Abstract: The present invention defines an assay useful for screening libraries of synthetic or biological compounds for their ability to bind specific DNA test sequences. The assay is also useful for determining the sequence specificity and relative DNA-binding affinity of DNA-binding molecules for any particular DNA sequence. Also described herein are potential applications of the assay, including: 1) the detection of lead compounds or new drugs via the mass screening of libraries of synthetic or biological compounds (i.e., fermentation broths); 2) the design of sequence-specific DNA-binding drugs comprised of homo- or hetero-meric subunits of molecules for which the sequence specificity was determined using the assay; and 3) the use of molecules for which sequence specificity was determined using the assay as covalently attached moieties to aid in the binding of nucleic acid or other macromolecular polymers to nucleic acid sequences.

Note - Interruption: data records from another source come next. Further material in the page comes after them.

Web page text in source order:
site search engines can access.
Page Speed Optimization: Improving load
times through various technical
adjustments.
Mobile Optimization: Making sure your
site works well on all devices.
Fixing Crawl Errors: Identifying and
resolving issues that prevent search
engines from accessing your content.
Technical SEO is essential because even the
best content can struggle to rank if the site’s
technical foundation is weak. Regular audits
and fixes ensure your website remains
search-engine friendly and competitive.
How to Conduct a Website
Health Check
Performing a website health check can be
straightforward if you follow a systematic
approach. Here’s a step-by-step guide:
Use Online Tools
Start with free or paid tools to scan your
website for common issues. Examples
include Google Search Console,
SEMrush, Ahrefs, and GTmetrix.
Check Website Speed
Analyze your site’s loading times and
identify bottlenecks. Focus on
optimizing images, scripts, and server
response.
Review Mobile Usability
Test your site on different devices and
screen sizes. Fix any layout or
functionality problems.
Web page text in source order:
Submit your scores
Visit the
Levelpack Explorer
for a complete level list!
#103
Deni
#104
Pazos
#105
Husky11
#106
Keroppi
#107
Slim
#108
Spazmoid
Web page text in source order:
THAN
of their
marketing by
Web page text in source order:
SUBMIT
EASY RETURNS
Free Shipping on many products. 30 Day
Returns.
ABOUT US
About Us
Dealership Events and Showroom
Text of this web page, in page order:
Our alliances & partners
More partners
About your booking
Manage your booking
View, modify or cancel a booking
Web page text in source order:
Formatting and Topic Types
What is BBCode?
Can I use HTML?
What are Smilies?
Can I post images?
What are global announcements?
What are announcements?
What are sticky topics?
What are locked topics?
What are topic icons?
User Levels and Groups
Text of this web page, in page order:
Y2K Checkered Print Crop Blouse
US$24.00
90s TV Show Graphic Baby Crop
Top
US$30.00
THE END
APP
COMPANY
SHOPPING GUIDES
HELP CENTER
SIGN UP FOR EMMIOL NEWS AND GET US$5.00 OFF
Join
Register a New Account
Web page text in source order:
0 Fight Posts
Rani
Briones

Abstract translation: 本发明定义了一种用于筛选合成或生物化合物文库以测定其结合特异性DNA测试序列的能力的测定法。 该测定还可用于确定DNA结合分子对于任何特定DNA序列的序列特异性和相对DNA结合亲和力。 本文还描述了测定的潜在应用，包括：1）通过大量筛选合成或生物化合物（即发酵液）文库来检测铅化合物或新药物; 2）由使用该测定法确定序列特异性的分子的同源或异源亚基组成的序列特异性DNA结合药物的设计; 和3）使用通过测定作为共价连接的部分确定序列特异性的分子，以有助于核酸或其它大分子聚合物与核酸序列的结合。